Dopo questo episodio violento, gli orsi se ne stettero tranquilli, a debita distanza dai villaggi, e ogni anno la comunità umana non mancava di ricordare loro il castigo che avrebbero subìto in caso di tradimento: il primo giorno di primavera, un uomo nel fiore dei suoi anni scivolava dentro la pelle dell’orso.

Quindi camminava per le strade, annunciato dal tintinnio dei campanellini cuciti sulla pelle dell’animale e dalla macabra melodia del suo collare di ossa e denti – ogni suo passo così enfatizzato da un monito sonoro. L’uomo, dapprima liberato come una belva all’ingresso del villaggio, danzava al suono del tamburello, invocando gli elementi, si lanciava in una parata propizia ai raccolti, alla fertilità del grano come a quella delle donne. Poi, proseguendo il suo erratico viaggio, si gettava sui passanti accorsi ad ammirarlo, e infine penetrava con furia in tutte le case, ne scacciava i demoni a gran gesti e travolgeva i malati costretti a letto per liberarli dal dolore e dalla febbre.
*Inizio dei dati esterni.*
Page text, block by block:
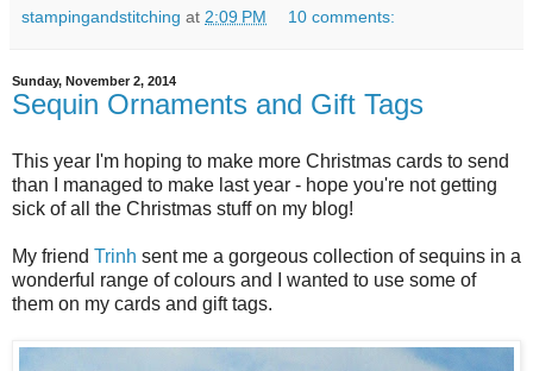
stampingandstitching at 2:09 PM 10 comments:
Sunday, November 2, 2014
Sequin Ornaments and Gift Tags
This year I'm hoping to make more Christmas cards to send
than I managed to make last year - hope you're not getting
sick of all the Christmas stuff on my blog!
My friend Trinh sent me a gorgeous collection of sequins in a
wonderful range of colours and I wanted to use some of
them on my cards and gift tags.
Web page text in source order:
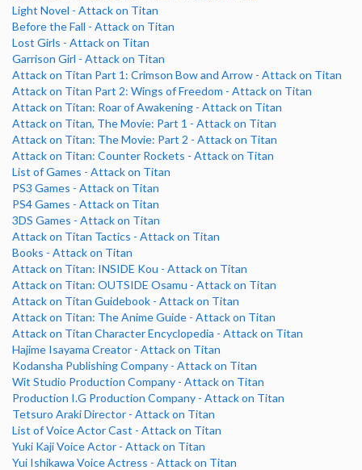
Light Novel - Attack on Titan
Before the Fall - Attack on Titan
Lost Girls - Attack on Titan
Garrison Girl - Attack on Titan
Attack on Titan Part 1: Crimson Bow and Arrow - Attack on Titan
Attack on Titan Part 2: Wings of Freedom - Attack on Titan
Attack on Titan: Roar of Awakening - Attack on Titan
Attack on Titan, The Movie: Part 1 - Attack on Titan
Attack on Titan: The Movie: Part 2 - Attack on Titan
Attack on Titan: Counter Rockets - Attack on Titan
List of Games - Attack on Titan
PS3 Games - Attack on Titan
PS4 Games - Attack on Titan
3DS Games - Attack on Titan
Attack on Titan Tactics - Attack on Titan
Books - Attack on Titan
Attack on Titan: INSIDE Kou - Attack on Titan
Attack on Titan: OUTSIDE Osamu - Attack on Titan
Attack on Titan Guidebook - Attack on Titan
Attack on Titan: The Anime Guide - Attack on Titan
Attack on Titan Character Encyclopedia - Attack on Titan
Hajime Isayama Creator - Attack on Titan
Kodansha Publishing Company - Attack on Titan
Wit Studio Production Company - Attack on Titan
Production I.G Production Company - Attack on Titan
Tetsuro Araki Director - Attack on Titan
List of Voice Actor Cast - Attack on Titan
Yuki Kaji Voice Actor - Attack on Titan
Yui Ishikawa Voice Actress - Attack on Titan
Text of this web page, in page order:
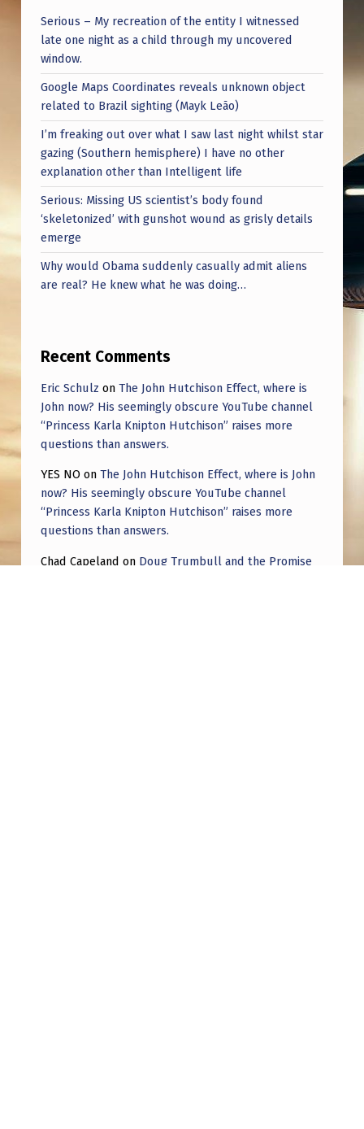
Serious – My recreation of the entity I witnessed
late one night as a child through my uncovered
window.
Google Maps Coordinates reveals unknown object
related to Brazil sighting (Mayk Leão)
I’m freaking out over what I saw last night whilst star
gazing (Southern hemisphere) I have no other
explanation other than Intelligent life
Serious: Missing US scientist’s body found
‘skeletonized’ with gunshot wound as grisly details
emerge
Why would Obama suddenly casually admit aliens
are real? He knew what he was doing…
Recent Comments
Eric Schulz on The John Hutchison Effect, where is
John now? His seemingly obscure YouTube channel
“Princess Karla Knipton Hutchison” raises more
questions than answers.
YES NO on The John Hutchison Effect, where is John
now? His seemingly obscure YouTube channel
“Princess Karla Knipton Hutchison” raises more
questions than answers.
Chad Capeland on Doug Trumbull and the Promise
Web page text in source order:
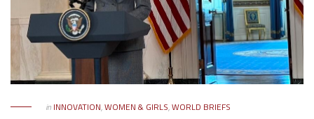
in INNOVATION,WOMEN & GIRLS,WORLD BRIEFS
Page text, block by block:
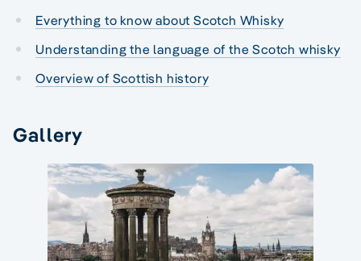
Everything to know about Scotch Whisky
Understanding the language of the Scotch whisky
Overview of Scottish history
Gallery
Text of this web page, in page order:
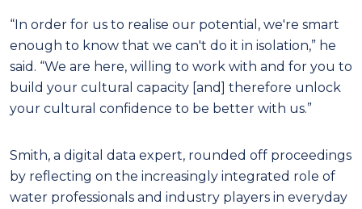
“In order for us to realise our potential, we're smart
enough to know that we can't do it in isolation,” he
said. “We are here, willing to work with and for you to
build your cultural capacity [and] therefore unlock
your cultural confidence to be better with us.”
Smith, a digital data expert, rounded off proceedings
by reflecting on the increasingly integrated role of
water professionals and industry players in everyday
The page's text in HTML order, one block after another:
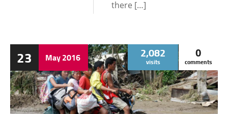
there […]
23 May2016 2,082
visits
0
comments
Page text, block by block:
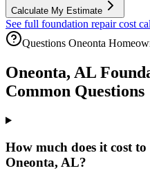
Calculate My Estimate
See full foundation repair cost
Questions Oneonta
Oneonta, AL
Common Questions
How much does it cost
Oneonta, AL?
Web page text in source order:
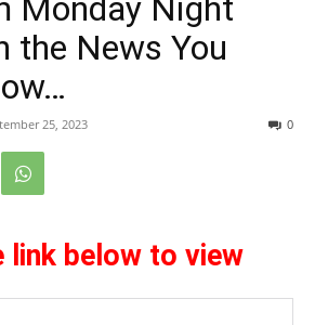
Monday Night
the News You
25, 2023 0
link below to view
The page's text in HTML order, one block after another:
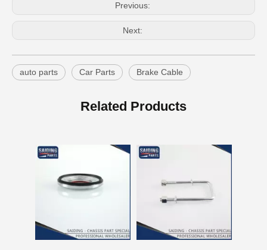
Previous:
Next:
auto parts Car Parts Brake Cable
Related Products
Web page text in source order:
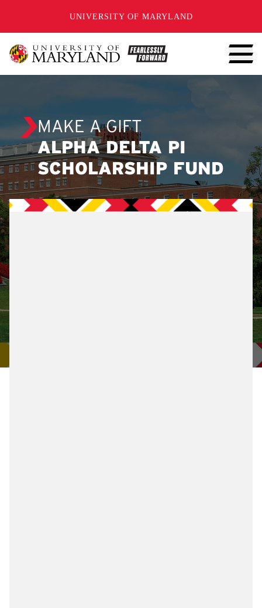
UNIVERSITY OF MARYLAND
MAKE A GIFT
ALPHA DELTA PI
SCHOLARSHIP FUND
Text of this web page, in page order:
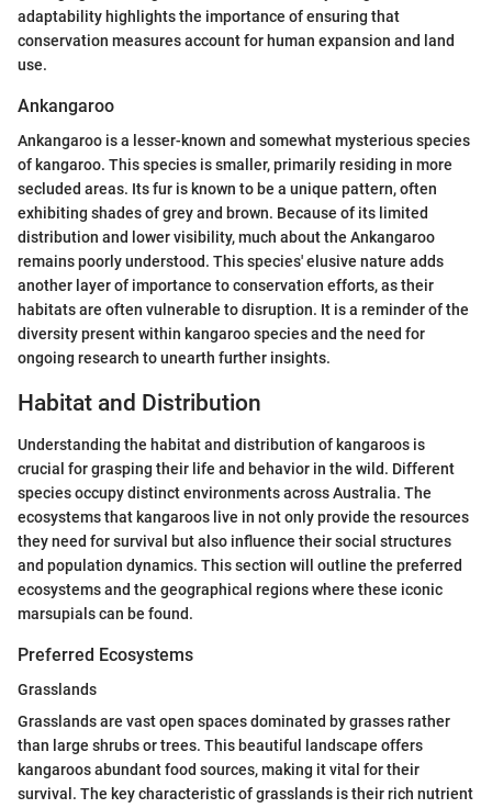
adaptability highlights the importance of ensuring that
conservation measures account for human expansion and land
use.
Ankangaroo
Ankangaroo is a lesser-known and somewhat mysterious species
of kangaroo. This species is smaller, primarily residing in more
secluded areas. Its fur is known to be a unique pattern, often
exhibiting shades of grey and brown. Because of its limited
distribution and lower visibility, much about the Ankangaroo
remains poorly understood. This species' elusive nature adds
another layer of importance to conservation efforts, as their
habitats are often vulnerable to disruption. It is a reminder of the
diversity present within kangaroo species and the need for
ongoing research to unearth further insights.
Habitat and Distribution
Understanding the habitat and distribution of kangaroos is
crucial for grasping their life and behavior in the wild. Different
species occupy distinct environments across Australia. The
ecosystems that kangaroos live in not only provide the resources
they need for survival but also influence their social structures
and population dynamics. This section will outline the preferred
ecosystems and the geographical regions where these iconic
marsupials can be found.
Preferred Ecosystems
Grasslands
Grasslands are vast open spaces dominated by grasses rather
than large shrubs or trees. This beautiful landscape offers
kangaroos abundant food sources, making it vital for their
survival. The key characteristic of grasslands is their rich nutrient
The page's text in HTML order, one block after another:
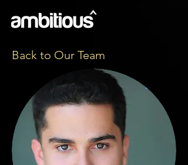
Back to Our Team
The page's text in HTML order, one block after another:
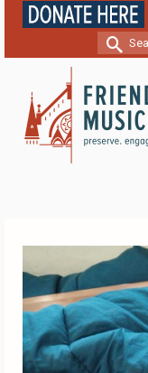
Search
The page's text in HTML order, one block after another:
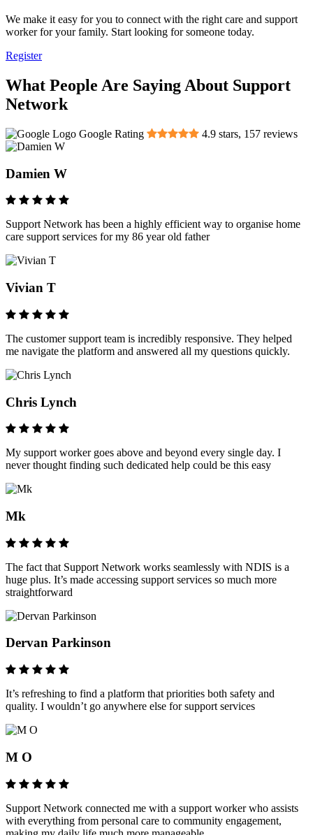
We make it easy for you to connect with the right care and support
worker for your family. Start looking for someone today.
Register
What People Are Saying About Support
Network
Google Rating 4.9 stars, 157 reviews
Damien W
Support Network has been a highly efficient way to organise home
care support services for my 86 year old father
Vivian T
The customer support team is incredibly responsive. They helped
me navigate the platform and answered all my questions quickly.
Chris Lynch
My support worker goes above and beyond every single day. I
never thought finding such dedicated help could be this easy
Mk
The fact that Support Network works seamlessly with NDIS is a
huge plus. It’s made accessing support services so much more
straightforward
Dervan Parkinson
It’s refreshing to find a platform that priorities both safety and
quality. I wouldn’t go anywhere else for support services
M O
Support Network connected me with a support worker who assists
with everything from personal care to community engagement,
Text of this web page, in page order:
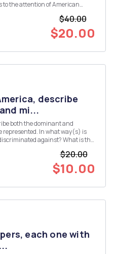
the attention of American
$40.00
$20.00
describe
mi...
both the dominant and
In what way(s) is
against? What is the
$20.00
$10.00
each one with
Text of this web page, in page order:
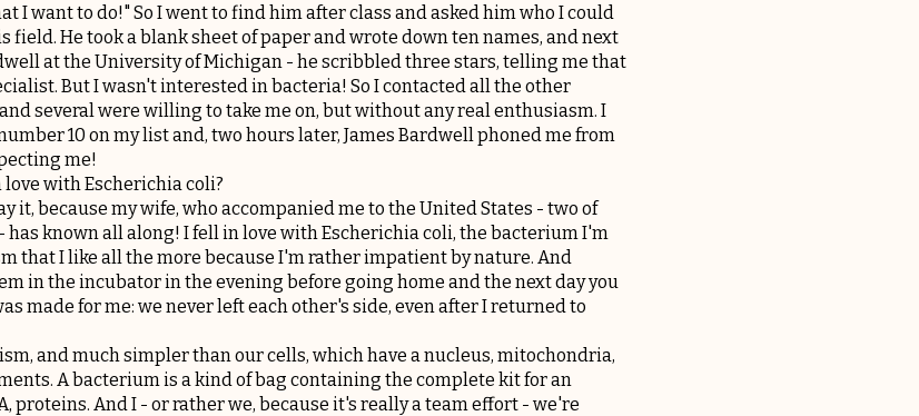
I want to do!" So I went to find him after class and asked him who I could
field. He took a blank sheet of paper and wrote down ten names, and next
at the University of Michigan - he scribbled three stars, telling me that
But I wasn't interested in bacteria! So I contacted all the other
several were willing to take me on, but without any real enthusiasm. I
10 on my list and, two hours later, James Bardwell phoned me from
me!
with Escherichia coli?
it, because my wife, who accompanied me to the United States - two of
known all along! I fell in love with Escherichia coli, the bacterium I'm
that I like all the more because I'm rather impatient by nature. And
in the incubator in the evening before going home and the next day you
made for me: we never left each other's side, even after I returned to
and much simpler than our cells, which have a nucleus, mitochondria,
A bacterium is a kind of bag containing the complete kit for an
proteins. And I - or rather we, because it's really a team effort - we're
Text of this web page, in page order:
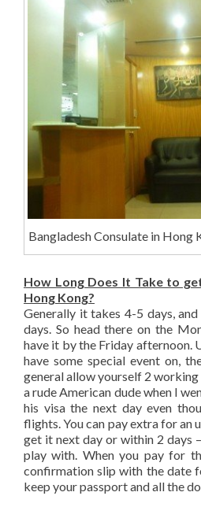
Bangladesh Consulate in Hong
How Long Does It Take to
Hong Kong?
Generally it takes 4-5 days,
days. So head there on the
have it by the Friday afternoon.
have some special event on,
general allow yourself 2 working
a rude American dude when I
his visa the next day even
flights. You can pay extra for an
get it next day or within 2 days
play with. When you pay for
confirmation slip with the date
keep your passport and all the
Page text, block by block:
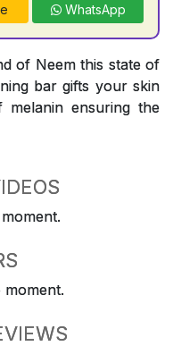
WhatsApp
of Neem this state of
bar gifts your skin
melanin ensuring the
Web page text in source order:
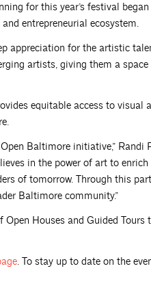
for this year’s festival
entrepreneurial ecosystem.
appreciation for the artistic
artists, giving them a
equitable access to visual
Baltimore initiative,” Randi
in the power of art to
of tomorrow. Through this
Baltimore community.”
Houses and Guided
. To stay up to date on the

Al calar della notte, l’uomo smetteva di gridare, abbandonava la pelle, se la sfilava esausto per fare un bagno poi rinfrescarsi con qualche birra al mirtillo, mentre il vestito magico, una reliquia, veniva di nuovo riposto nel baule fino alla successiva primavera.

Questa usanza ritmò l’avvicendarsi delle stagioni per almeno un secolo, tempo di pace tra l’orso e gli abitanti del villaggio. Ma ancora una volta il patto venne infranto.